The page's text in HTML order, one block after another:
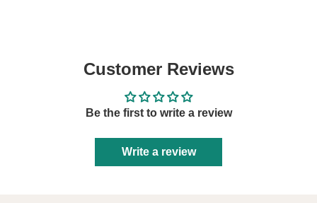
Customer Reviews
Be the first to write a review
Write a review
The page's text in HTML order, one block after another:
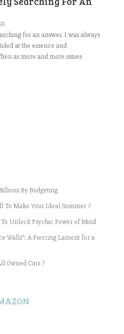
for an answer. I was always
at the essence and
as more and more issues
By Budgeting
To Make Your Ideal Summer ?
To Unlock Psychic Power of Mind
Walls”: A Piercing Lament for a
Owned Cars ?
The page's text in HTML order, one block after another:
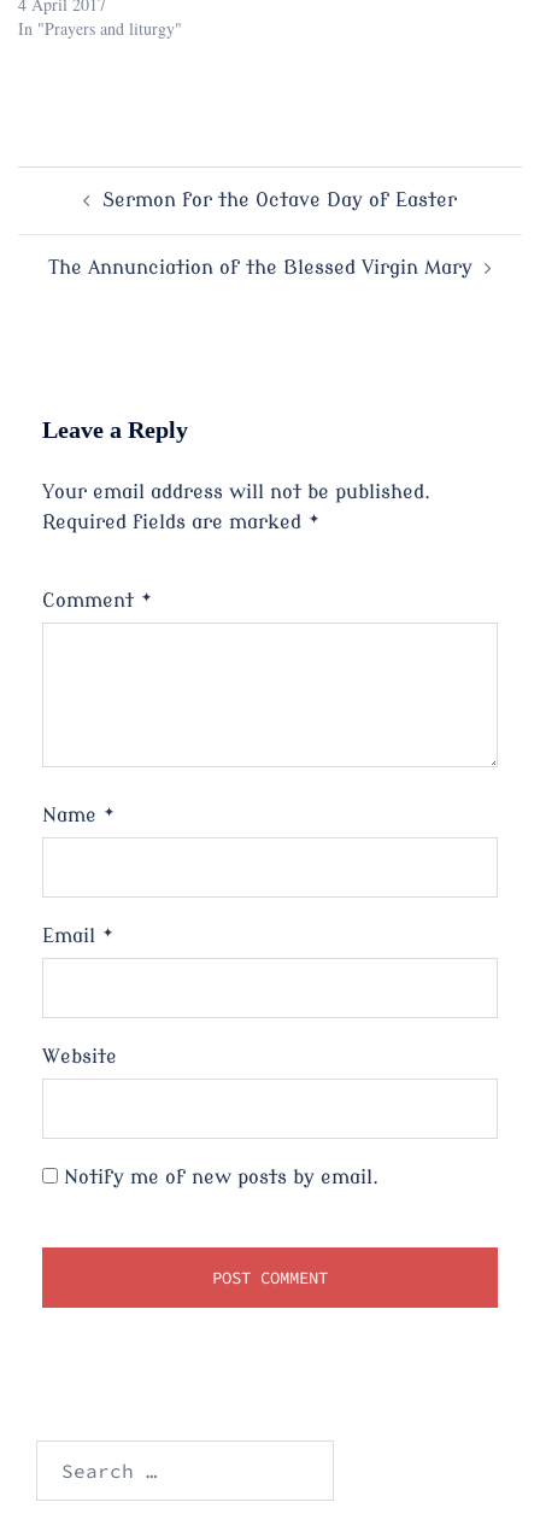
In "Prayers and liturgy"
Sermon for the Octave Day of Easter
The Annunciation of the Blessed Virgin Mary
Leave a Reply
Your email address will not be published.
Required fields are marked *
Comment *
Name *
Email *
Website
Notify me of new posts by email.
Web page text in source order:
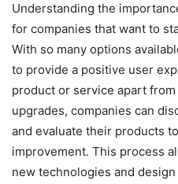
Understanding the
for companies that want to
With so many options
to provide a positive user
product or service apart
upgrades, companies can
and evaluate their products
improvement. This process
new technologies and
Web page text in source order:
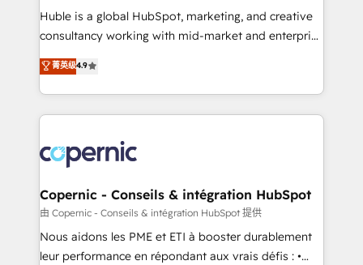
Get your sales team fully using HubSpot • Track
pipeline and revenue across the entire buyer journey
growth • Create content and videos that attract
buyers • Use AI to scale smarter Our coaching-led
lasts. So if you're ready to become the most trusted
voice in your market, let’s talk.
Huble is a global HubSpot, marketing, and creative
consultancy working with mid-market and enterprise
businesses. We go beyond implementation, shaping
the strategy, processes, and teams that turn
HubSpot into a genuine growth engine. Named
HubSpot's Global Partner of the Year in 2024,
worldwide, and with over 15 years in the ecosystem,
Huble has built a track record that speaks for itself.
One company, one operating model, delivering
across offices and consulting teams in the UK, USA,
Canada, Germany, France, Belgium, Singapore, and
South Africa. Certified compliant with ISO/IEC
菁英级4.9
Copernic - Conseils & intégration HubSpot
由 Copernic - Conseils & intégration HubSpot 提供
Nous aidons les PME et ETI à booster durablement
leur performance en répondant aux vrais défis : •
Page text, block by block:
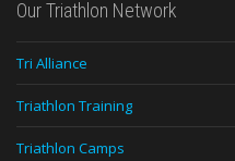
Our Triathlon Network
Tri Alliance
Triathlon Training
Triathlon Camps
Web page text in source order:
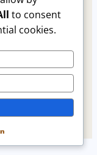
so that we
Privacy Policy
to consent
cookies.
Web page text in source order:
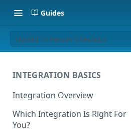
Guides
Hosted In Person Checkout
INTEGRATION BASICS
Integration Overview
Which Integration Is Right For
You?
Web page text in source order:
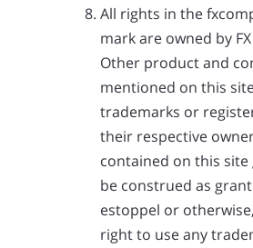
All rights in the
mark are owned by
Other product and
mentioned on this
trademarks or
their respective
contained on this
be construed as
estoppel or
right to use any
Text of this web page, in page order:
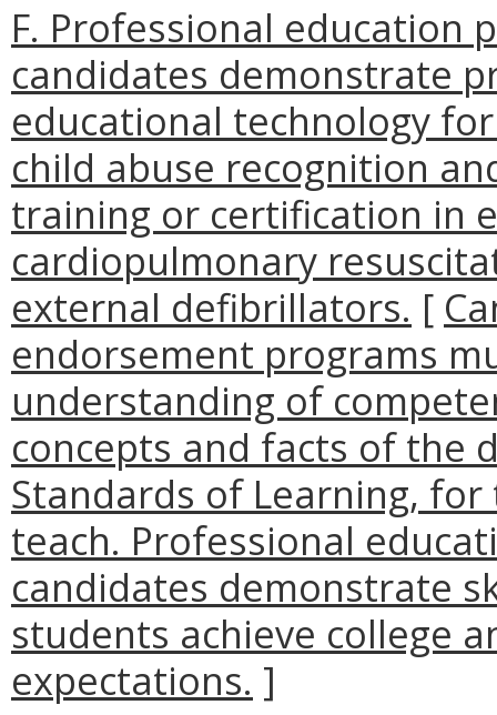
F. Professional education
candidates demonstrate
educational technology
child abuse recognition
training or certification in
cardiopulmonary
external defibrillators. [
endorsement programs
understanding of
concepts and facts of the
Standards of Learning,
teach. Professional
candidates demonstrate
students achieve college
expectations. ]
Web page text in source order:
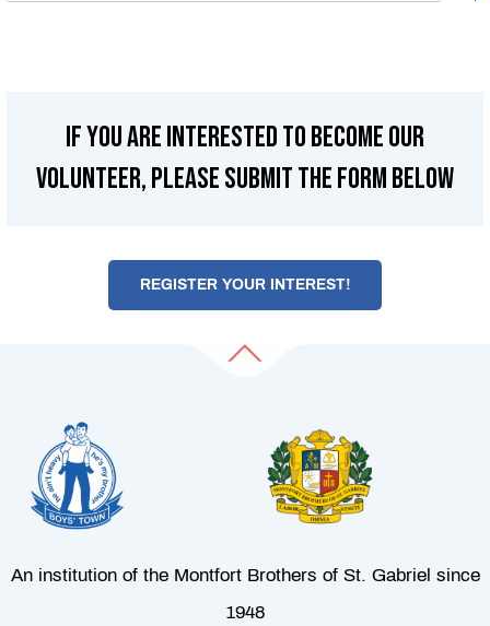
If you are interested to become our
Volunteer, please submit the form below
REGISTER YOUR INTEREST!
An institution of the Montfort Brothers of St. Gabriel since
1948
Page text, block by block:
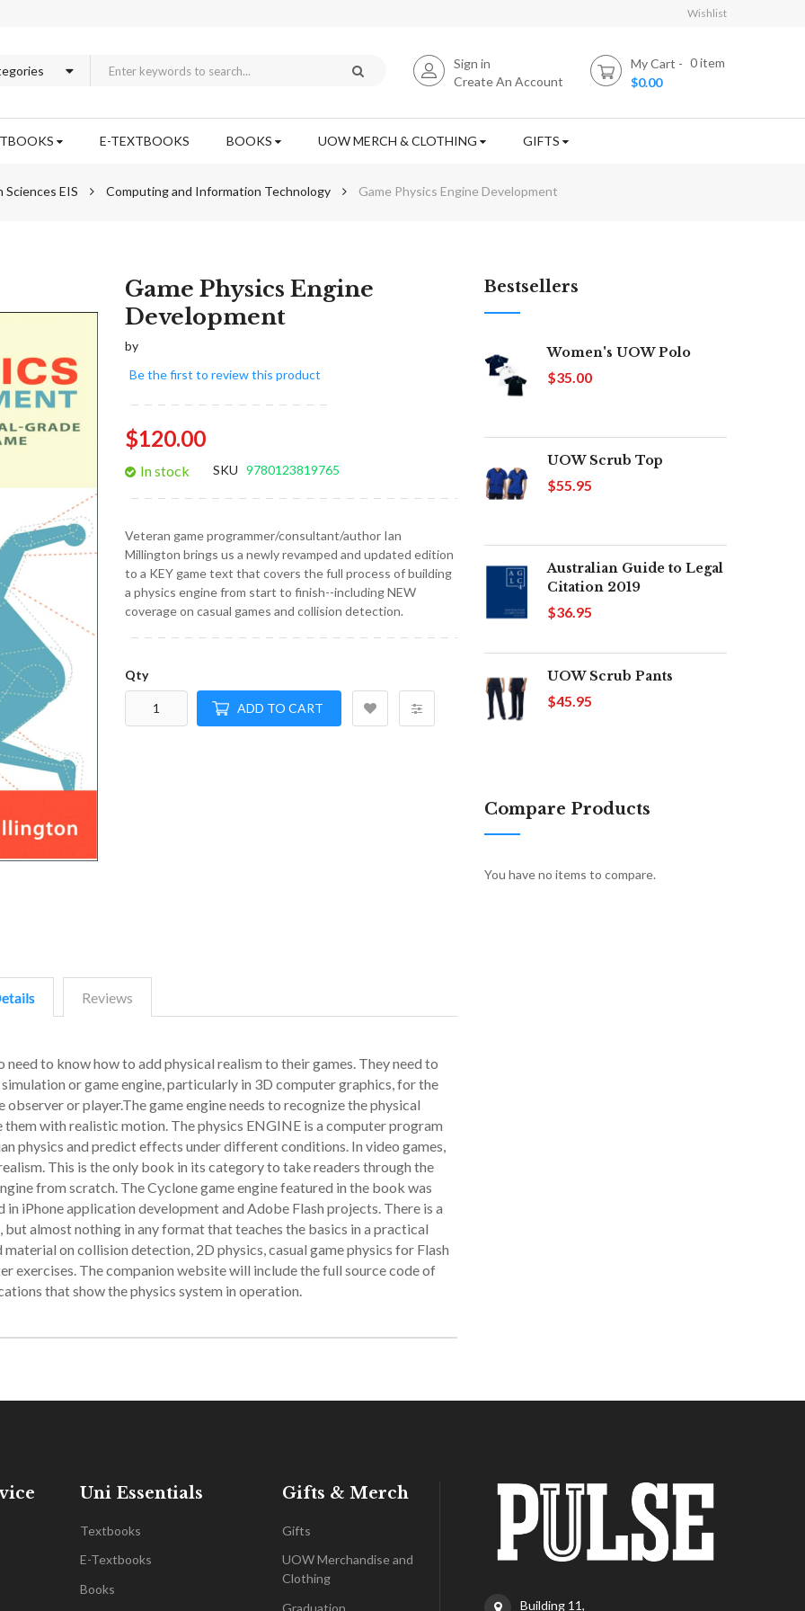
Wishlist
Sign in
Create An Account
My Cart 0item
$0.00
E-TEXTBOOKS BOOKS UOW MERCH & CLOTHING GIFTS
EIS Computing and Information Technology Game Physics Engine Development
beginning
Game Physics Engine
Development
by
Be the first to review this product
$120.00
In stock SKU 9780123819765
Veteran game programmer/consultant/author Ian
Millington brings us a newly revamped and updated edition
to a KEY game text that covers the full process of building
a physics engine from start to finish--including NEW
coverage on casual games and collision detection.
Qty
ADD TO CART
Reviews
to know how to add physical realism to their games. They need to
or game engine, particularly in 3D computer graphics, for the
or player.The game engine needs to recognize the physical
with realistic motion. The physics ENGINE is a computer program
physics and predict effects under different conditions. In video games,
This is the only book in its category to take readers through the
from scratch. The Cyclone game engine featured in the book was
iPhone application development and Adobe Flash projects. There is a
almost nothing in any format that teaches the basics in a practical
on collision detection, 2D physics, casual game physics for Flash
exercises. The companion website will include the full source code of
that show the physics system in operation.
Bestsellers
Women's UOW Polo
$35.00
UOW Scrub Top
$55.95
Australian Guide to Legal
Citation 2019
$36.95
UOW Scrub Pants
$45.95
Compare Products
You have no items to compare.
Uni Essentials
Textbooks
E-Textbooks
Books
Gifts & Merch
Gifts
UOW Merchandise and
Clothing
Graduation
Building 11,
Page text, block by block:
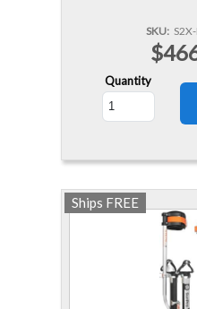
SKU
Quantity
Ships FREE

About this exercise:
Only the lines with "games" are needed; find them in the records and copy each one.

Expected answer:
coverage on casual games and collision detection.
to know how to add physical realism to their games. They need to
physics and predict effects under different conditions. In video games,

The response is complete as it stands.